Its marshy waters are home to dozens of threatened species of bird, including the prized kōtuku, but New Zealand’s largest unmodified wetland is on fragile ground

Sunrise over the Ōkārito Lagoon. It is an ancient and pristine landscape, stretching 3,200 hectares across estuary waters and brackish inlets, home to over 70 species of birds, many threatened.

On a flat-bottomed boat Paula Sheridan and Swade Finch, owners of Ōkārito Eco Boat tours, slide through watery channels shrouded by rainforest beneath the rumpled outline of Aoraki Mt Cook and Mt Tasman. A lone kōtuku gazes through its reflection in search of food, one of a resident population of about eight-10 that stay here year round.

“They are stunning birds,” says Sheridan. “There’s only about 180 in the country – this one we affectionately call Hieronius. This is such a good example of how birds thrive in places like this. The tidal flats here are really rich in food, that is what attracts them. There’s just not so many of them left. After a time you do feel a sense of responsibility towards it.”

Ōkarito Lagoon, just north of Franz Josef on the West Coast, is the country’s largest unmodified wetland. Over a single hour Sheridan points to a large flock of tarāpuka black-billed gulls (the most threatened gull species in the world), royal spoonbills, Caspian terns, oystercatchers, cormorants and tara iti, white-fronted or fairy terns. Tūturiwhatu, banded dotterels, the smallest wading bird on the Lagoon, skitter across the shore line.

But the pristine state is as much to do with geographic remoteness and community perseverance as it is legal protection.

Although we have already lost 90 percent of our wetlands since European settlement, and even though the Lagoon borders on the Te Wāhipounamu South West New Zealand World Heritage Area and the Westland Tai Poutini National Park, the water itself is not protected under the Ramsar Convention on Wetlands, an intergovernmental treaty for the conservation and wise use of wetlands of international importance to which New Zealand is a signatory party.

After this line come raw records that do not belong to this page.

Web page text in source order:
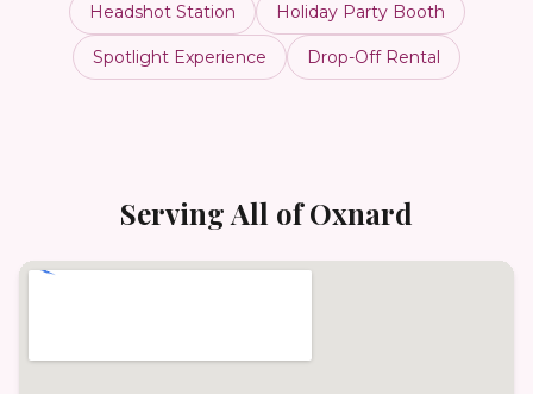
Headshot Station Holiday Party Booth
Spotlight Experience Drop-Off Rental
Serving All ofOxnard
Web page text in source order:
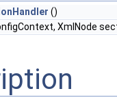
()
XmlNode
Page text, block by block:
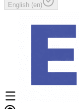
English (en)
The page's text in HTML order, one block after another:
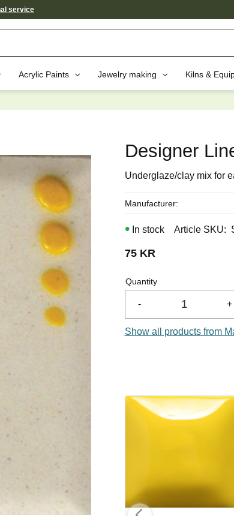
service
Acrylic Paints Jewelry making Kilns &
Designer
Underglaze/clay mix for
75KR
Quantity
+
-
In stock Article SKU
Manufacturer
Show all products from
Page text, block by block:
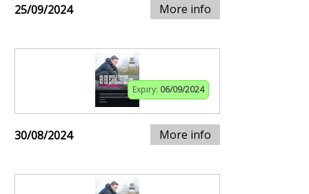
25/09/2024 More info
Expiry: 06/09/2024
30/08/2024 More info
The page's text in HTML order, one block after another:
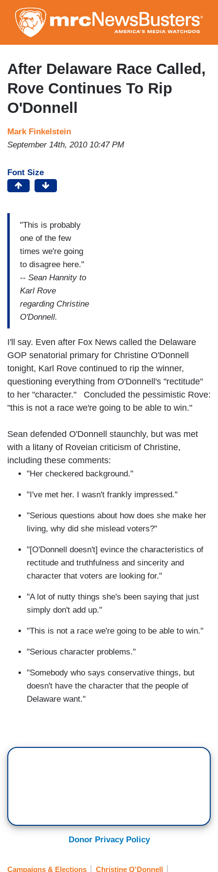
to
main
content
After Delaware Race Called,
Rove Continues To Rip
O'Donnell
Mark Finkelstein
September 14th, 2010 10:47 PM
Font Size
"This is probably
one of the few
times we're going
to disagree here."
-- Sean Hannity to
Karl Rove
regarding Christine
O'Donnell.
I'll say. Even after Fox News called the Delaware
GOP senatorial primary for Christine O'Donnell
tonight, Karl Rove continued to rip the winner,
questioning everything from O'Donnell's "rectitude"
to her "character." Concluded the pessimistic Rove:
"this is not a race we're going to be able to win."
Sean defended O'Donnell staunchly, but was met
with a litany of Roveian criticism of Christine,
including these comments:
"Her checkered background."
"I've met her. I wasn't frankly impressed."
"Serious questions about how does she make her
living, why did she mislead voters?"
"[O'Donnell doesn't] evince the characteristics of
rectitude and truthfulness and sincerity and
character that voters are looking for."
"A lot of nutty things she's been saying that just
simply don't add up."
"This is not a race we're going to be able to win."
"Serious character problems."
"Somebody who says conservative things, but
doesn't have the character that the people of
Delaware want."
Donor Privacy Policy
Campaigns & Elections Christine O'Donnell

Such recognition would still allow duck shooting, fishing and shellfish-collecting but local proposals to have the Lagoon included on the “Ramsar List” – the last one in 2017 – seem to fall into the too-hard basket for the small community, population 30.

“Is there a diversity of opinion about the protection of this water?” asks Frank Film producer Gerard Smyth.

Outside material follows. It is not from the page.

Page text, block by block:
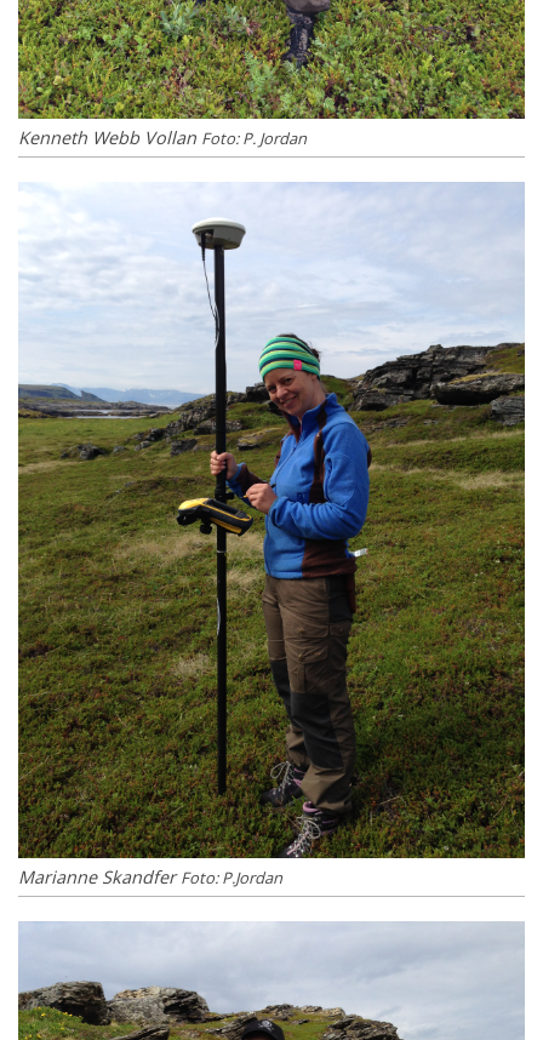
Kenneth Webb Vollan Foto: P. Jordan
Marianne SkandferFoto: P.Jordan

Retired forestry scientist and local trapper Ian James agrees Ōkārito Lagoon is of national park quality but says the community has worked with local Ngāi Tahu to make the area a mātaitai reserve. Mātaitai reserves recognise and provide for traditional fishing through local management. They allow customary and recreational fishing but usually don’t allow commercial fishing.

“That protects the land and waterways for the environment and the people, and no commercial activity is involved,” says James. “It works very well. The flounder fishery is in good health, the shellfish are in good health. If one of the fisheries was being over-exploited we can put a rāhui on that fishery to allow it to recover.”

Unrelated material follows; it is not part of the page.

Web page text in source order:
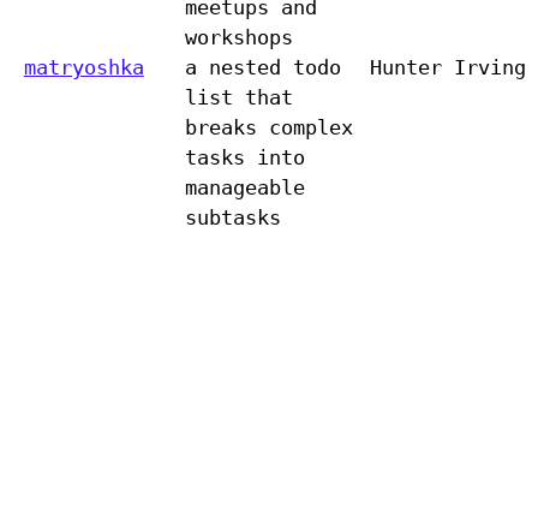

James is also working to bring down the number of introduced pests plaguing the region. For seven years he has been trapping rats, stoats and possums.

“It has certainly helped keep bird numbers up – no question. I’ve been getting 80-95 per cent of the pests with the traps, but until we get ZIP here there will still be a few left behind.”

ZIP – Zero Invasive Predators – is the government-run programme initiated in 2019 in partnership with the Next Foundation to permanently remove possums, rats and stoats from large mainland areas of New Zealand, in keeping with Predator Free 2050 goals. The programme was successfully launched in the Perth River Valley, a 12,000 hectare wilderness area inland from the Lagoon, using “boots on the ground” labour alongside innovative trapping, baiting and detection techniques.

This year, through Predator Free South Westland, it is embarking on an ambitious plan to rid about 110,000 hectares of predators.

“We hope to eliminate every rat, every stoat and every possum,” says James. “I am confident they will get there – they have the resources and the people but it is not going to be easy.”

The Lagoon, and its remarkable wildlife, needs all the help it can get.

“I want to think it is always going to be this way,” says Sheridan, “but sometimes you have to do a little bit of work to make sure that it is. We have to think ahead and not take anything for granted”.

“We can look after it,” says Finch. “It’ll be here so others will get to enjoy it. We just have to put the time and the effort and the energy in.”